PROBLEM TO WORK ON:
Look through the material below for "routes". Copy every line that contains it.
Segment Start: DATA RECORDS
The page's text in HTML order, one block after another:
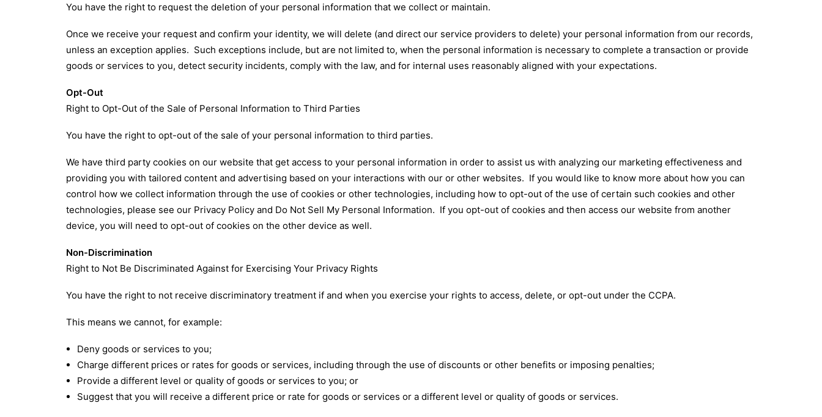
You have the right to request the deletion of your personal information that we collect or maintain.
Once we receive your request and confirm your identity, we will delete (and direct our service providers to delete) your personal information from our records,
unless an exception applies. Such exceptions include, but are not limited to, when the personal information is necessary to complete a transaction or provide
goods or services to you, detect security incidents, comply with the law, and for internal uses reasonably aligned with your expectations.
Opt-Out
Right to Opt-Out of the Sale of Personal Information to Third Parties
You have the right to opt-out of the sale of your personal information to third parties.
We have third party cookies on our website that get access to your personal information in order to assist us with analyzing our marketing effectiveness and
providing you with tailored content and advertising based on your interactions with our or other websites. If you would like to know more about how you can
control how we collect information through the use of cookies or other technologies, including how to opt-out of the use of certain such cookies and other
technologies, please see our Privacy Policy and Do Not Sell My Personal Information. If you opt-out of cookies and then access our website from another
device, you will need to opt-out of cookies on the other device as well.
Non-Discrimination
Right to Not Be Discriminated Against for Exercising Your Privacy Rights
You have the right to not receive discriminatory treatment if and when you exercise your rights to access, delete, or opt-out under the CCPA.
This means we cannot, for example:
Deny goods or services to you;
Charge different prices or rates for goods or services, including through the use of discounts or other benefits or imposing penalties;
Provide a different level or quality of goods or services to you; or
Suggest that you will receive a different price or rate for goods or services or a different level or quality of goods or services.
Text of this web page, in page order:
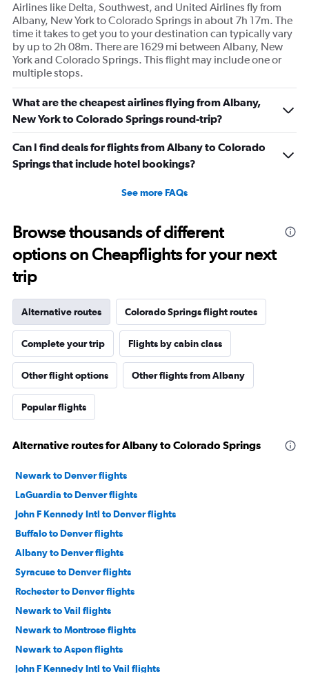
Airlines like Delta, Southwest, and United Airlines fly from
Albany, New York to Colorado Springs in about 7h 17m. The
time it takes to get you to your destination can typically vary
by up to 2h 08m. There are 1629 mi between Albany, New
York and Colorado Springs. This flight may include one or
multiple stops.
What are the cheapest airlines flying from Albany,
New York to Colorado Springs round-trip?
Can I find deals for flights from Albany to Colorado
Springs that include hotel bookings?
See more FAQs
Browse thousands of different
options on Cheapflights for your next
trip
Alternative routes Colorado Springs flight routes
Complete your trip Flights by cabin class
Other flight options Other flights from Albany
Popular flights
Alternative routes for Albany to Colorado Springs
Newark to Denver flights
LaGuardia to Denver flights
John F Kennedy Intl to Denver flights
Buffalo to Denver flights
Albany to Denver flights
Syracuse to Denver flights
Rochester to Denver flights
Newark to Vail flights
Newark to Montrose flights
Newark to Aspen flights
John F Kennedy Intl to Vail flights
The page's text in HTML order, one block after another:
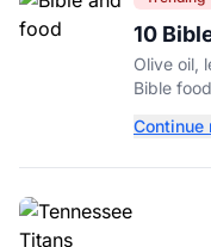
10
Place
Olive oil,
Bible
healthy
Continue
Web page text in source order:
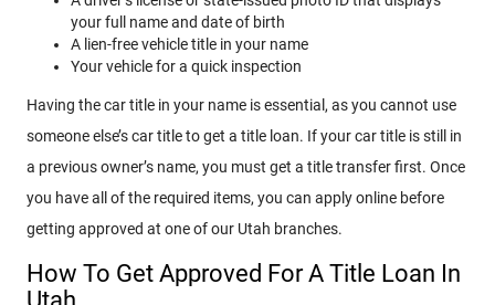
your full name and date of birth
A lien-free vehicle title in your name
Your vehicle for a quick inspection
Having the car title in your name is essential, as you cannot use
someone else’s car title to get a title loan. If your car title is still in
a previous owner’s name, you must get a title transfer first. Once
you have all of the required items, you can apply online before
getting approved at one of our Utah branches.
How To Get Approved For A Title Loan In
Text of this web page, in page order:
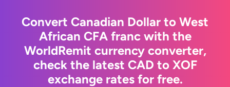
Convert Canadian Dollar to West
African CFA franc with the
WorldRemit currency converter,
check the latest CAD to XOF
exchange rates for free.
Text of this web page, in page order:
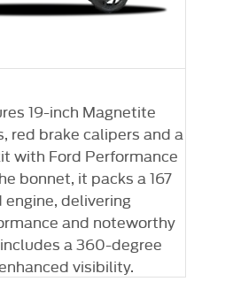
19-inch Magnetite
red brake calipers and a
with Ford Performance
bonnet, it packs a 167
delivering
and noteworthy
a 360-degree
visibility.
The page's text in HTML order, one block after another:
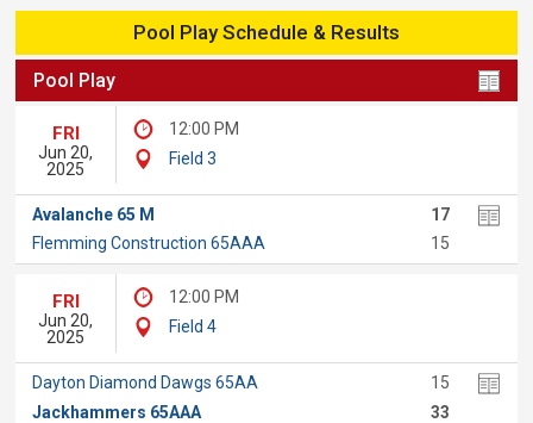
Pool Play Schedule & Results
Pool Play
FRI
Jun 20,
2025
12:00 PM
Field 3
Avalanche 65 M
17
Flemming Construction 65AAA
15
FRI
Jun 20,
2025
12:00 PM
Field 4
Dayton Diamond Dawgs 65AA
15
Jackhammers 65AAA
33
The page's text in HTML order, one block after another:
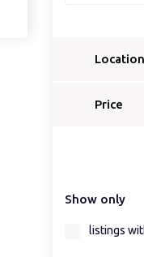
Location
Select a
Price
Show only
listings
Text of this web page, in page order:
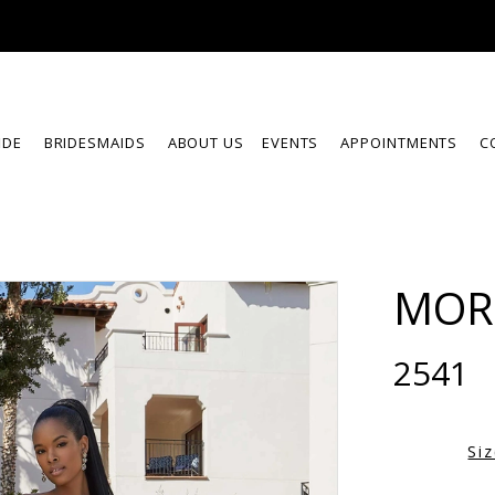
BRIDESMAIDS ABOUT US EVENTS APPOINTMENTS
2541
Segment End: DATA RECORDS
SOLUTION TO THE EXERCISE:
Alternative routes Colorado Springs flight routes
Alternative routes for Albany to Colorado Springs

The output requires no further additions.